Startups need to understand how to manage the seed money they receive from investors and VCs. Investors typically negotiate from a term sheet, which if not handled properly can create problems that can hurt or kill the startup’s chances when they do their Series A round of funding. Entrepreneurs need to hit a happy medium with backers, not giving away too much but not making overly aggressive demands.

They also need to decide whether to structure terms as an equity deal or a convertible security deal. “If you’re going to raise $1 million, my advice is to propose a convertible security, because you can get it done quickly and less expensively,” said Schmitz. “And if you have a valuation cap; a higher cap is always better than a lower cap.”

The Cost of Financing.

Startups bear the costs of their financing, from the first seed investment to the sale of Series A stock. In a Series A financing, companies must pay the investors’ lawyers as well as their own. Investors’ fees are capped, which influences what a startup will pay its own lawyers. Paying lawyers $50,000 when you are raising $500,000 doesn’t work. Lawyers should use standard forms, and investors should cap their lawyer fees at $7,500-10,000 for a seed round of this size. Even $15-20,000 is too expensive. These costs make it preferable to use a convertible security for a raise of this size and to structure as equity financing if you are raising closer to $2 million.

Convertible Securities.

Debt or convertible securities (e.g., a SAFE or KISS) provide a much simpler transaction with less terms to negotiate.

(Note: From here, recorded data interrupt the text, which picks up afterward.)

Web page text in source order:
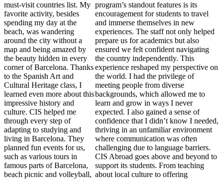
must-visit countries list. My
favorite activity, besides
spending my day at the
beach, was wandering
around the city without a
map and being amazed by
the beauty hidden in every
corner of Barcelona. Thanks
to the Spanish Art and
Cultural Heritage class, I
learned even more about this
impressive history and
culture. CIS helped me
through every step of
adapting to studying and
living in Barcelona. They
planned fun events for us,
such as various tours in
famous parts of Barcelona,
beach picnic and volleyball,
program’s standout features is its
encouragement for students to travel
and immerse themselves in new
experiences. The staff not only helped
prepare us for academics but also
ensured we felt confident navigating
the country independently. This
experience reshaped my perspective on
the world. I had the privilege of
meeting people from diverse
backgrounds, which allowed me to
learn and grow in ways I never
expected. I also gained a sense of
confidence that I didn’t know I needed,
thriving in an unfamiliar environment
where communication was often
challenging due to language barriers.
CIS Abroad goes above and beyond to
support its students. From teaching
about local culture to offering
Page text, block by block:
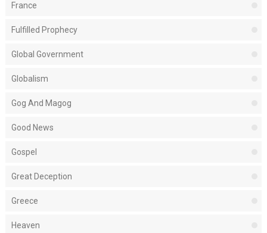
France
Fulfilled Prophecy
Global Government
Globalism
Gog And Magog
Good News
Gospel
Great Deception
Greece
Heaven
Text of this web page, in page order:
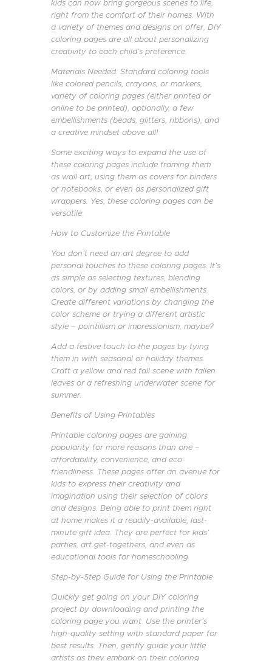
kids can now bring gorgeous scenes to life,
right from the comfort of their homes. With
a variety of themes and designs on offer, DIY
coloring pages are all about personalizing
creativity to each child’s preference.
Materials Needed: Standard coloring tools
like colored pencils, crayons, or markers,
variety of coloring pages (either printed or
online to be printed), optionally, a few
embellishments (beads, glitters, ribbons), and
a creative mindset above all!
Some exciting ways to expand the use of
these coloring pages include framing them
as wall art, using them as covers for binders
or notebooks, or even as personalized gift
wrappers. Yes, these coloring pages can be
versatile.
How to Customize the Printable
You don’t need an art degree to add
personal touches to these coloring pages. It’s
as simple as selecting textures, blending
colors, or by adding small embellishments.
Create different variations by changing the
color scheme or trying a different artistic
style – pointillism or impressionism, maybe?
Add a festive touch to the pages by tying
them in with seasonal or holiday themes.
Craft a yellow and red fall scene with fallen
leaves or a refreshing underwater scene for
summer.
Benefits of Using Printables
Printable coloring pages are gaining
popularity for more reasons than one –
affordability, convenience, and eco-
friendliness. These pages offer an avenue for
kids to express their creativity and
imagination using their selection of colors
and designs. Being able to print them right
at home makes it a readily-available, last-
minute gift idea. They are perfect for kids’
parties, art get-togethers, and even as
educational tools for homeschooling.
Step-by-Step Guide for Using the Printable
Quickly get going on your DIY coloring
project by downloading and printing the
coloring page you want. Use the printer’s
high-quality setting with standard paper for
best results. Then, gently guide your little
artists as they embark on their coloring
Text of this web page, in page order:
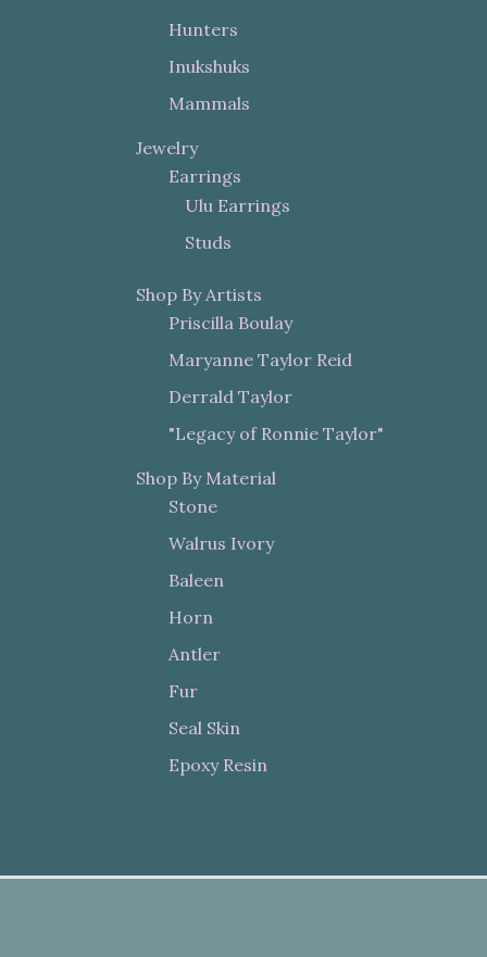
Hunters
Inukshuks
Mammals
Jewelry
Earrings
Ulu Earrings
Studs
Shop By Artists
Priscilla Boulay
Maryanne Taylor Reid
Derrald Taylor
"Legacy of Ronnie Taylor"
Shop By Material
Stone
Walrus Ivory
Baleen
Horn
Antler
Fur
Seal Skin
Epoxy Resin
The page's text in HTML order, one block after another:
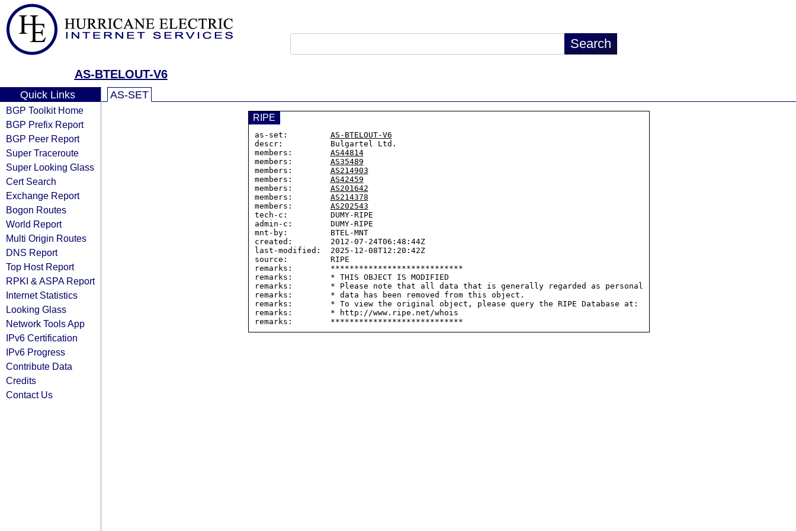
AS-BTELOUT-V6
Quick Links
BGP Toolkit Home
BGP Prefix Report
BGP Peer Report
Super Traceroute
Super Looking Glass
Cert Search
Exchange Report
Bogon Routes
World Report
Multi Origin Routes
DNS Report
Top Host Report
RPKI & ASPA Report
Internet Statistics
Looking Glass
Network Tools App
IPv6 Certification
IPv6 Progress
Contribute Data
Credits
Contact Us
AS-SET
RIPE
as-set: AS-BTELOUT-V6
descr:          Bulgartel Ltd.
members: AS44814
members: AS35489
members: AS214903
members: AS42459
members: AS201642
members: AS214378
members: AS202543
tech-c:         DUMY-RIPE
admin-c:        DUMY-RIPE
mnt-by:         BTEL-MNT
created:        2012-07-24T06:48:44Z
last-modified:  2025-12-08T12:20:42Z
source:         RIPE
remarks:        ****************************
remarks:        * THIS OBJECT IS MODIFIED
remarks:        * Please note that all data that is generally regarded as personal
remarks:        * data has been removed from this object.
remarks:        * To view the original object, please query the RIPE Database at:
remarks:        * http://www.ripe.net/whois
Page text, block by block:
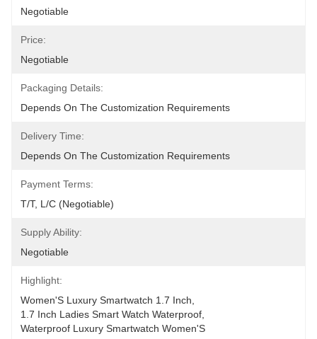
Negotiable
Price:
Negotiable
Packaging Details:
Depends On The Customization Requirements
Delivery Time:
Depends On The Customization Requirements
Payment Terms:
T/T, L/C (Negotiable)
Supply Ability:
Negotiable
Highlight:
Women'S Luxury Smartwatch 1.7 Inch
1.7 Inch Ladies Smart Watch Waterproof
Waterproof Luxury Smartwatch Women'S

The primary terms for these types of transactions are the valuation cap and the conversion discount. Debt also has a due date and interest rate to negotiate. Equity transactions are preferable from an economic certainty standpoint as they fix a price whereas convertible securities with a cap provide a ceiling on valuation but do not have a floor. “Investors won’t insist on complicated Series A terms if they are writing a check for $50,000, but if someone writes a $1 million dollar check and insists on an equity deal, I would take that deal and get the financing,” said Schmitz.

Incorporation.

Startups should incorporate as soon as they can; the expense is low. Lawyers can do it, but companies can do it themselves at websites such as Clerky or LegalZoom. Startups also must pay an inexpensive service fee for incorporating in Delaware. If high U.S. taxes are a company’s biggest worry, it might think about incorporating in the Cayman Islands or Ireland. However, the U.S. will collect taxes on sales in the U.S.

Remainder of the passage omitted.